▶ WHAT YOU WILL DO
Each line of the material must be repeated precisely, with the pictures left out.

▶ ENTRIES SUPPLIED
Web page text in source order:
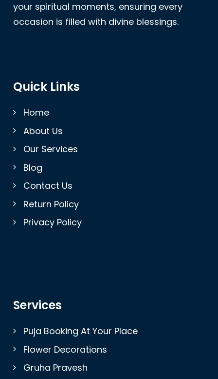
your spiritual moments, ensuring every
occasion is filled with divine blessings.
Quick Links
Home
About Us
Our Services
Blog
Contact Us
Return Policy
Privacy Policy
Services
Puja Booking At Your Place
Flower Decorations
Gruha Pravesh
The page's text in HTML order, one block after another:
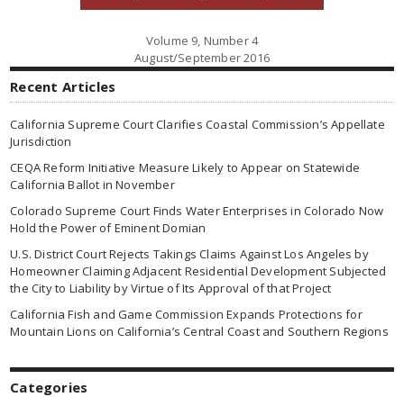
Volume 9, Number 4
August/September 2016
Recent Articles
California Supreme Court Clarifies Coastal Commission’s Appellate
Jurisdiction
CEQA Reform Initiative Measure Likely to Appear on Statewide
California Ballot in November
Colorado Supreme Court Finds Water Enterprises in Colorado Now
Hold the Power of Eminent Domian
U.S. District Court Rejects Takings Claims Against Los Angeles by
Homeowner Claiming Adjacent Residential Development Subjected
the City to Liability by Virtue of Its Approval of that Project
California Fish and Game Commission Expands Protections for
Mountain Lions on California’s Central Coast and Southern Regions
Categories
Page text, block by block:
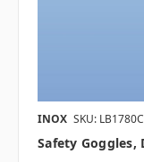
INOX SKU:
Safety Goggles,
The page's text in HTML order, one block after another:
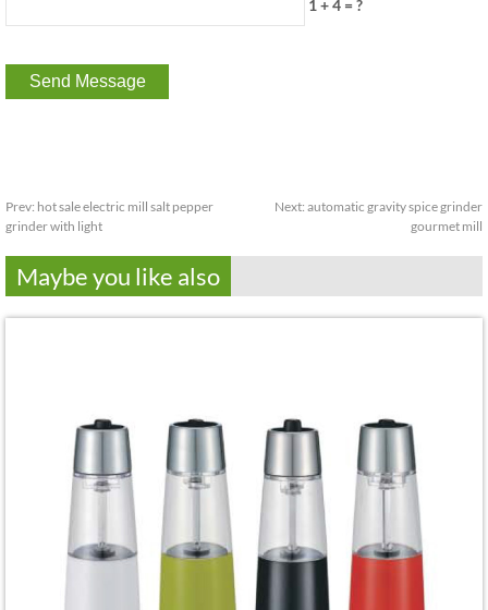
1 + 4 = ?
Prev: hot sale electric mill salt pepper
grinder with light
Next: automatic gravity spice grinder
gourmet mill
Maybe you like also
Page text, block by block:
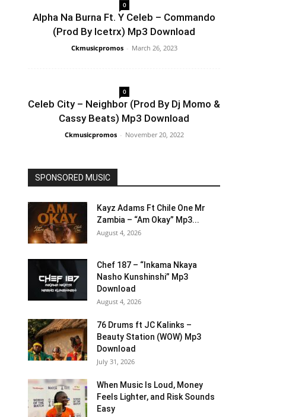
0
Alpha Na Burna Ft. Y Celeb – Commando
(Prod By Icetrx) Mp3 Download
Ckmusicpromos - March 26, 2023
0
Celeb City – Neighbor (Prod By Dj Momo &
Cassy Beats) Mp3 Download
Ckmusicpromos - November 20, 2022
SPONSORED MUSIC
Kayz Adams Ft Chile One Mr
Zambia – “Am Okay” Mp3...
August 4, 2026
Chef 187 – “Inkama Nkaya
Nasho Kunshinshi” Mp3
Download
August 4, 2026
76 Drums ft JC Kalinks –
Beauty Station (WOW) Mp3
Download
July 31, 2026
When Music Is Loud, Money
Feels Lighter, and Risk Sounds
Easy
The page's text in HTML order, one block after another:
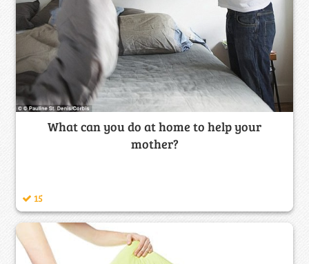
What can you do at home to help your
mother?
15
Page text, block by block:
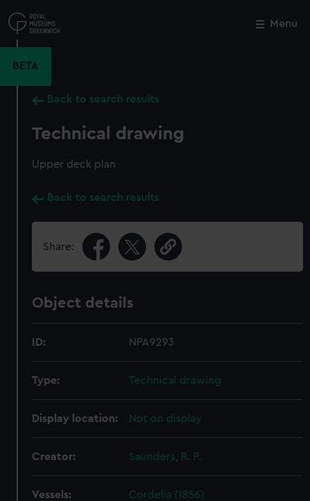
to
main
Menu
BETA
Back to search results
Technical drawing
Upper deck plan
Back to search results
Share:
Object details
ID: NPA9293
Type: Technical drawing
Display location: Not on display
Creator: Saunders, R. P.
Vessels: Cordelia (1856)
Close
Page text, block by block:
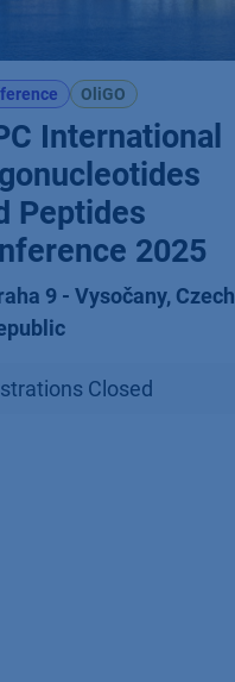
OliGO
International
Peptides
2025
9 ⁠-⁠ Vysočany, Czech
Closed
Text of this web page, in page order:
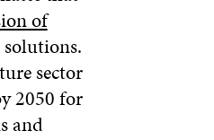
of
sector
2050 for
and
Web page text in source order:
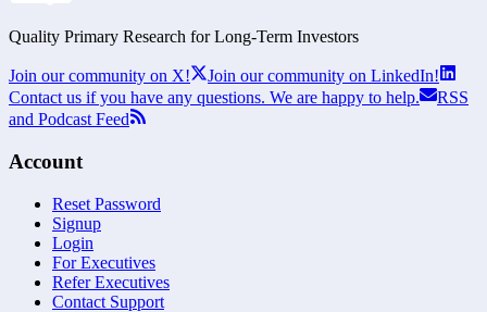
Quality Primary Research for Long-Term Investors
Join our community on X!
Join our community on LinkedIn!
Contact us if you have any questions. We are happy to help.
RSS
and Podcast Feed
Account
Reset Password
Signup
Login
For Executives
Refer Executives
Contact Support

▶ RESPONSE BOX
Web page text in source order:
your spiritual moments, ensuring every
occasion is filled with divine blessings.
Quick Links
Home
About Us
Our Services
Blog
Contact Us
Return Policy
Privacy Policy
Services
Puja Booking At Your Place
Flower Decorations
Gruha Pravesh
The page's text in HTML order, one block after another:
Volume 9, Number 4
August/September 2016
Recent Articles
California Supreme Court Clarifies Coastal Commission’s Appellate
Jurisdiction
CEQA Reform Initiative Measure Likely to Appear on Statewide
California Ballot in November
Colorado Supreme Court Finds Water Enterprises in Colorado Now
Hold the Power of Eminent Domian
U.S. District Court Rejects Takings Claims Against Los Angeles by
Homeowner Claiming Adjacent Residential Development Subjected
the City to Liability by Virtue of Its Approval of that Project
California Fish and Game Commission Expands Protections for
Mountain Lions on California’s Central Coast and Southern Regions
Categories
Page text, block by block:
INOX SKU:
Safety Goggles,
The page's text in HTML order, one block after another:
1 + 4 = ?
Prev: hot sale electric mill salt pepper
grinder with light
Next: automatic gravity spice grinder
gourmet mill
Maybe you like also
Page text, block by block:
0
Alpha Na Burna Ft. Y Celeb – Commando
(Prod By Icetrx) Mp3 Download
Ckmusicpromos - March 26, 2023
0
Celeb City – Neighbor (Prod By Dj Momo &
Cassy Beats) Mp3 Download
Ckmusicpromos - November 20, 2022
SPONSORED MUSIC
Kayz Adams Ft Chile One Mr
Zambia – “Am Okay” Mp3...
August 4, 2026
Chef 187 – “Inkama Nkaya
Nasho Kunshinshi” Mp3
Download
August 4, 2026
76 Drums ft JC Kalinks –
Beauty Station (WOW) Mp3
Download
July 31, 2026
When Music Is Loud, Money
Feels Lighter, and Risk Sounds
Easy
The page's text in HTML order, one block after another:
What can you do at home to help your
mother?
15
Page text, block by block:
to
main
Menu
BETA
Back to search results
Technical drawing
Upper deck plan
Back to search results
Share:
Object details
ID: NPA9293
Type: Technical drawing
Display location: Not on display
Creator: Saunders, R. P.
Vessels: Cordelia (1856)
Close
Page text, block by block:
OliGO
International
Peptides
2025
9 ⁠-⁠ Vysočany, Czech
Closed
Text of this web page, in page order:
of
sector
2050 for
and
Web page text in source order:
Quality Primary Research for Long-Term Investors
Join our community on X!
Join our community on LinkedIn!
Contact us if you have any questions. We are happy to help.
RSS
and Podcast Feed
Account
Reset Password
Signup
Login
For Executives
Refer Executives
Contact Support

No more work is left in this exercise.